- ASSIGNMENT
Among the lines below, output only those between the line holding "building elements on" and the line holding "much easier and more predictable.", inclusive, exactly as written and with no pictures.

Stored items:
---
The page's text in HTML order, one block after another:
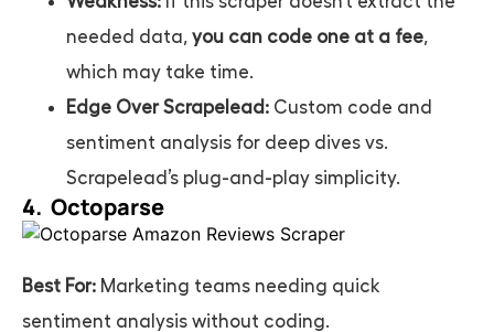
needed data, you can code one at a fee,
which may take time.
Edge Over Scrapelead: Custom code and
sentiment analysis for deep dives vs.
Scrapelead’s plug-and-play simplicity.
4. Octoparse
Best For: Marketing teams needing quick
sentiment analysis without coding.
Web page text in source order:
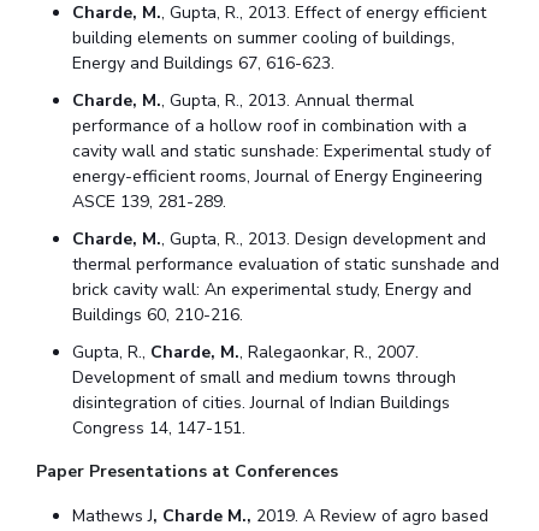
Student Certificate Request
BITS Dubai Virtual Tour
Charde, M., Gupta, R., 2013. Effect of energy efficient
building elements on summer cooling of buildings,
Energy and Buildings 67, 616-623.
Charde, M., Gupta, R., 2013. Annual thermal
performance of a hollow roof in combination with a
cavity wall and static sunshade: Experimental study of
energy-efficient rooms, Journal of Energy Engineering
ASCE 139, 281-289.
Charde, M., Gupta, R., 2013. Design development and
thermal performance evaluation of static sunshade and
brick cavity wall: An experimental study, Energy and
Buildings 60, 210-216.
Gupta, R., Charde, M., Ralegaonkar, R., 2007.
Development of small and medium towns through
disintegration of cities. Journal of Indian Buildings
Congress 14, 147-151.
Paper Presentations at Conferences
Mathews J, Charde M., 2019. A Review of agro based
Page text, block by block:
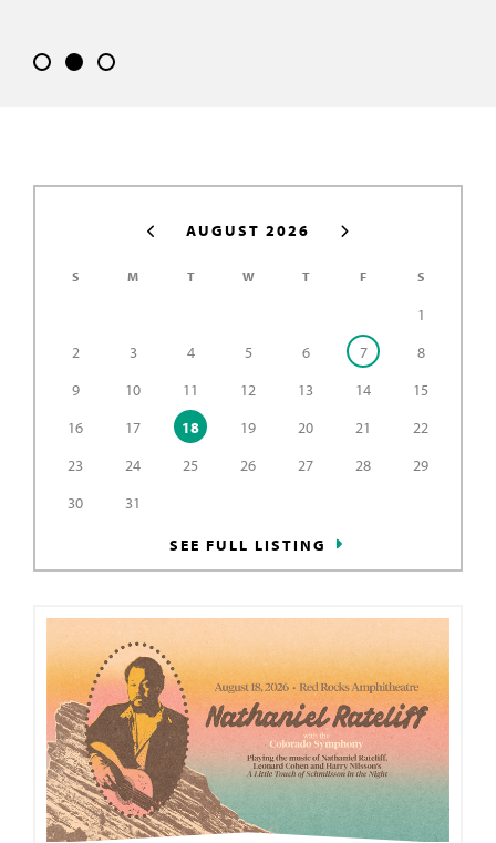
AUGUST 2026
S M T W T F S
1
2
3 4 5 6 7
8
9
10 11 12 13 14
15
16
17 18 19 20 21
22
23
24 25 26 27 28
29
30
31
SEE FULL LISTING
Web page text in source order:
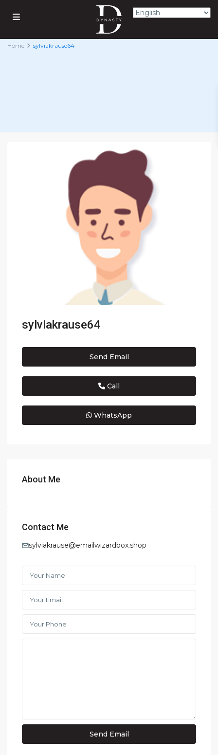
Home sylviakrause64
sylviakrause64
Send Email
Call
WhatsApp
About Me
Contact Me
sylviakrause@emailwizardbox.shop
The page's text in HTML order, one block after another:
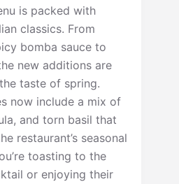
is packed with
classics. From
bomba sauce to
new additions are
taste of spring.
now include a mix of
and torn basil that
restaurant’s seasonal
toasting to the
or enjoying their
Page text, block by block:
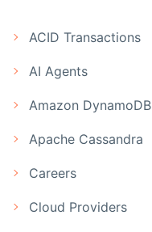
ACID Transactions
AI Agents
Amazon DynamoDB
Apache Cassandra
Careers
Cloud Providers
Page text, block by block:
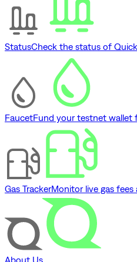
StatusCheck the status of
FaucetFund your testnet wallet
Gas TrackerMonitor live gas
About Us
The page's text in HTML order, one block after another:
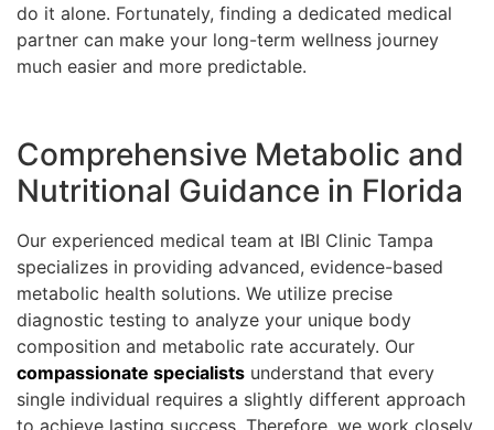
do it alone. Fortunately, finding a dedicated medical
partner can make your long-term wellness journey
much easier and more predictable.
Comprehensive Metabolic and
Nutritional Guidance in Florida
Our experienced medical team at IBI Clinic Tampa
specializes in providing advanced, evidence-based
metabolic health solutions. We utilize precise
diagnostic testing to analyze your unique body
composition and metabolic rate accurately. Our
compassionate specialists understand that every
single individual requires a slightly different approach
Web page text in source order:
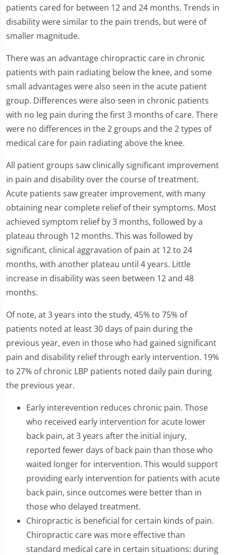
patients cared for between 12 and 24 months. Trends in
disability were similar to the pain trends, but were of
smaller magnitude.
There was an advantage chiropractic care in chronic
patients with pain radiating below the knee, and some
small advantages were also seen in the acute patient
group. Differences were also seen in chronic patients
with no leg pain during the first 3 months of care. There
were no differences in the 2 groups and the 2 types of
medical care for pain radiating above the knee.
All patient groups saw clinically significant improvement
in pain and disability over the course of treatment.
Acute patients saw greater improvement, with many
obtaining near complete relief of their symptoms. Most
achieved symptom relief by 3 months, followed by a
plateau through 12 months. This was followed by
significant, clinical aggravation of pain at 12 to 24
months, with another plateau until 4 years. Little
increase in disability was seen between 12 and 48
months.
Of note, at 3 years into the study, 45% to 75% of
patients noted at least 30 days of pain during the
previous year, even in those who had gained significant
pain and disability relief through early intervention. 19%
to 27% of chronic LBP patients noted daily pain during
the previous year.
Early interevention reduces chronic pain. Those
who received early intervention for acute lower
back pain, at 3 years after the initial injury,
reported fewer days of back pain than those who
waited longer for intervention. This would support
providing early intervention for patients with acute
back pain, since outcomes were better than in
those who delayed treatment.
Chiropractic is beneficial for certain kinds of pain.
Chiropractic care was more effective than
standard medical care in certain situations: during
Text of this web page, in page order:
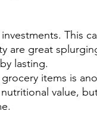
This
are great
lasting.
items is
value,
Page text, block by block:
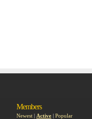
Members
Newest | Active | Popular
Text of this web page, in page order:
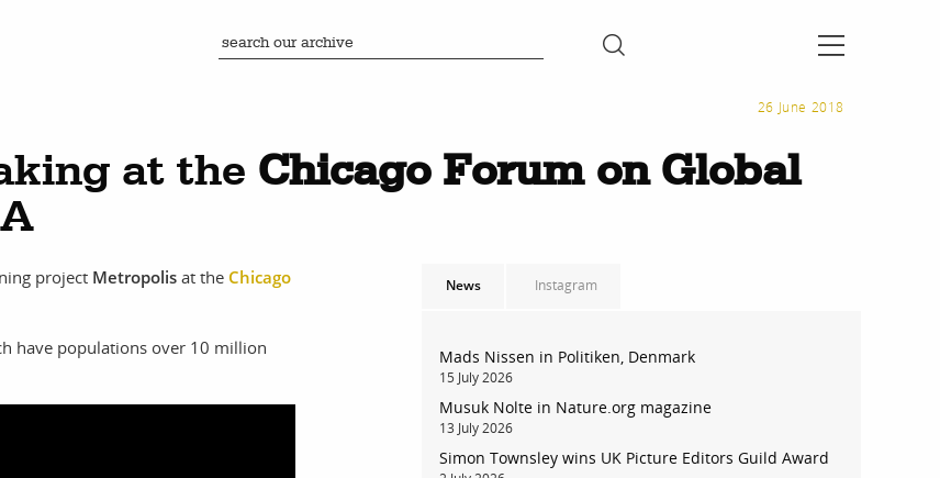
26 June 2018
at the Chicago Forum on Global
project Metropolis at the Chicago
have populations over 10 million
News Instagram
Mads Nissen in Politiken, Denmark
15 July 2026
Musuk Nolte in Nature.org magazine
13 July 2026
Simon Townsley wins UK Picture Editors Guild Award
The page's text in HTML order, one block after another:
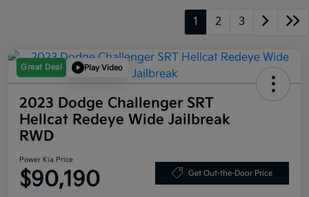
1 2 3
Great Deal Play Video
2023 Dodge Challenger SRT
Hellcat Redeye Wide Jailbreak
RWD
Power Kia Price
$90,190 Get Out-the-Door Price
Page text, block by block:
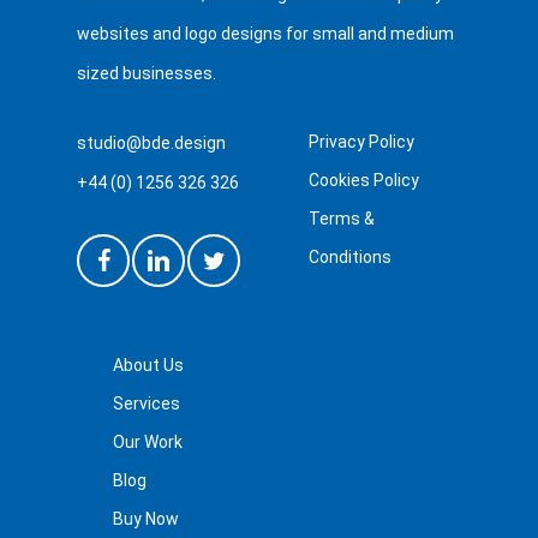
websites and logo designs for small and medium
sized businesses.
studio@bde.design
+44 (0) 1256 326 326
Privacy Policy
Cookies Policy
Terms &
Conditions
About Us
Services
Our Work
Blog
Buy Now
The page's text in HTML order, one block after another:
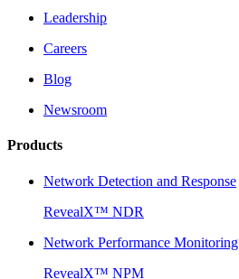
Leadership
Careers
Blog
Newsroom
Products
Network Detection and Response
RevealX™ NDR
Network Performance Monitoring
RevealX™ NPM
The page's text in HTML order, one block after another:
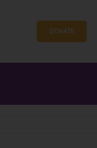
---
- ANSWER SPACE
building elements on summer cooling of buildings,
Energy and Buildings 67, 616-623.
Charde, M., Gupta, R., 2013. Annual thermal
performance of a hollow roof in combination with a
cavity wall and static sunshade: Experimental study of
energy-efficient rooms, Journal of Energy Engineering
ASCE 139, 281-289.
Charde, M., Gupta, R., 2013. Design development and
thermal performance evaluation of static sunshade and
brick cavity wall: An experimental study, Energy and
Buildings 60, 210-216.
Gupta, R., Charde, M., Ralegaonkar, R., 2007.
Development of small and medium towns through
disintegration of cities. Journal of Indian Buildings
Congress 14, 147-151.
Paper Presentations at Conferences
Mathews J, Charde M., 2019. A Review of agro based
Page text, block by block:
AUGUST 2026
S M T W T F S
1
2
3 4 5 6 7
8
9
10 11 12 13 14
15
16
17 18 19 20 21
22
23
24 25 26 27 28
29
30
31
SEE FULL LISTING
Web page text in source order:
Home sylviakrause64
sylviakrause64
Send Email
Call
WhatsApp
About Me
Contact Me
sylviakrause@emailwizardbox.shop
The page's text in HTML order, one block after another:
is packed with
classics. From
bomba sauce to
new additions are
taste of spring.
now include a mix of
and torn basil that
restaurant’s seasonal
toasting to the
or enjoying their
Page text, block by block:
ACID Transactions
AI Agents
Amazon DynamoDB
Apache Cassandra
Careers
Cloud Providers
Page text, block by block:
StatusCheck the status of
FaucetFund your testnet wallet
Gas TrackerMonitor live gas
About Us
The page's text in HTML order, one block after another:
do it alone. Fortunately, finding a dedicated medical
partner can make your long-term wellness journey
much easier and more predictable.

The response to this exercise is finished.